The square of the Catalan sequence
Yesterday I went to a talk by Val Tannen about his work on "provenance semirings".

The idea is that when you calculate derived data in a database, such as a view or a selection, you can simultaneously calculate exactly which input tuples contributed to each output tuple's presence in the output. Each input tuple is annotated with an identifier that says who was responsible for putting it there, and the output annotations are polynomials in these identifiers. (The complete paper is here.)

A simple example may make this a bit clearer. Suppose we have the following table R:
R
a a
a b
a c
b c
c e
d e
We'll write R(p, q) when the tuple (p, q) appears in this table. Now consider the join of R with itself. That is, consider the relation S where S(x, z) is true whenever both R(x, y) and R(y, z) are true:

S
a a
a b
a c
a e
b e
Now suppose you discover that the R(a, b) information is untrustworthy. What tuples of S are untrustworthy?

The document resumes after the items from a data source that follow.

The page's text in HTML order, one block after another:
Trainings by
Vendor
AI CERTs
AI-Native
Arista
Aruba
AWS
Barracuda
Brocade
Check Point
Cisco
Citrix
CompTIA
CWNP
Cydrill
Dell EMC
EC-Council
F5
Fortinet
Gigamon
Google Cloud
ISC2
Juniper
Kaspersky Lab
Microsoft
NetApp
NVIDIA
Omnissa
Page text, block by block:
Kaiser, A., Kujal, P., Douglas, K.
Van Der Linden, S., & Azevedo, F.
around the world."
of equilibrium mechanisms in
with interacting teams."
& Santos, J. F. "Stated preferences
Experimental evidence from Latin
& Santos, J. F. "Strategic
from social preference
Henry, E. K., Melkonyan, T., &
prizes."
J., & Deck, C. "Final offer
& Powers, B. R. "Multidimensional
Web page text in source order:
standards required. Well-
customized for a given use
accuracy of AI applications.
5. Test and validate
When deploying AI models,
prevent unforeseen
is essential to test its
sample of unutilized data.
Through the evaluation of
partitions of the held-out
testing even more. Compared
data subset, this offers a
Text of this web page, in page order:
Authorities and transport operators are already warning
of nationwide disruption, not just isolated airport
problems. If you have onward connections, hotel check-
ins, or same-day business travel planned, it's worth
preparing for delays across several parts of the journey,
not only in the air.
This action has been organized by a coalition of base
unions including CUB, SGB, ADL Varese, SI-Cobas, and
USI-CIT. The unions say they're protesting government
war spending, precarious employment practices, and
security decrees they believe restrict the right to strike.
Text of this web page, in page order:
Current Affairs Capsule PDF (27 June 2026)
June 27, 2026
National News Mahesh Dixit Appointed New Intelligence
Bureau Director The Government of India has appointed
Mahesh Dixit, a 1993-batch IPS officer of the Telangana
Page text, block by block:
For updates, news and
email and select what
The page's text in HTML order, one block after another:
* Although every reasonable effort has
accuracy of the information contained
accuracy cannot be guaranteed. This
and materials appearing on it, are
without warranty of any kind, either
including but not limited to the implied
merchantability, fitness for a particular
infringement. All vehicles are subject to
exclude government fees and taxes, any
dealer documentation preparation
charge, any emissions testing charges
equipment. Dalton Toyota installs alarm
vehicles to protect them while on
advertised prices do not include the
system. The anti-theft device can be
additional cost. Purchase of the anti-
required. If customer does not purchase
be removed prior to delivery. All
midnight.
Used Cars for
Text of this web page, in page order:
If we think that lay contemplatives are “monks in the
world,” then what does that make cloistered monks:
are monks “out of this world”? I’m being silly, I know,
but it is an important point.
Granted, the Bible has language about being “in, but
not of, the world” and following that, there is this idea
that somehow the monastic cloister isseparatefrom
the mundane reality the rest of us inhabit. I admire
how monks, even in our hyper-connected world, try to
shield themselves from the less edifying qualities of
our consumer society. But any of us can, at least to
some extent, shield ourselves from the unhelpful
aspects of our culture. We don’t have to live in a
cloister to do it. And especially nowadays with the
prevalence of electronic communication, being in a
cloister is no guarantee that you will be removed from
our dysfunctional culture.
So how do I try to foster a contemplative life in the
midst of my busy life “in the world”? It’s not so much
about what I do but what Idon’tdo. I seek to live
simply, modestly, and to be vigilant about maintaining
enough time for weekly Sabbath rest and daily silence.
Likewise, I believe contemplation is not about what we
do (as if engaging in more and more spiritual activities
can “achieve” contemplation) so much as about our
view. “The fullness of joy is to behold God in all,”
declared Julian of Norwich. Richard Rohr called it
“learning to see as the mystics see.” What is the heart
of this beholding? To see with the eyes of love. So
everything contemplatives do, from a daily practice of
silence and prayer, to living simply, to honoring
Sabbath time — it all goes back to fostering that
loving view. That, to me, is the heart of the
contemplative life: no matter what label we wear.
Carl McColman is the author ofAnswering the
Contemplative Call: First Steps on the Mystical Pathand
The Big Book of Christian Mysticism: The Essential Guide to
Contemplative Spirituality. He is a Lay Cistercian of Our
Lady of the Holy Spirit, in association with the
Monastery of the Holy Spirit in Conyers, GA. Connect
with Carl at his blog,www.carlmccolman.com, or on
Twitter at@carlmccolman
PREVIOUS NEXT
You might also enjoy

If you annotate the tuples of R with identifiers like this:

R 
a a u
a b v
a c w
b c x
c e y
d e z
then the algorithm in the paper calculates polynomials for the tuples of S like this:
S 
a a u2
a b uv
a c uw + xv
a e wy
b e xy
If you decide that R(a, b) is no good, you assign the value 0 to v, which reduces the S table to:

S 
a a u2
a b 0
a c uw
a e wy
b e xy
So we see that tuple S(a, b) is no good any more, but S(a, c) is still okay, because it can be derived from u and w, which we still trust.

This assignment of polynomials generalizes a lot of earlier work on tuple annotation. For example, suppose each tuple in R is annotated with a probability of being correct. You can propagate the probabilities to S just by substituting the appropriate numbers for the variables in the polynomials. Or suppose each tuple in R might appear multiple times and is annotated with the number of times it appears. Then ditto.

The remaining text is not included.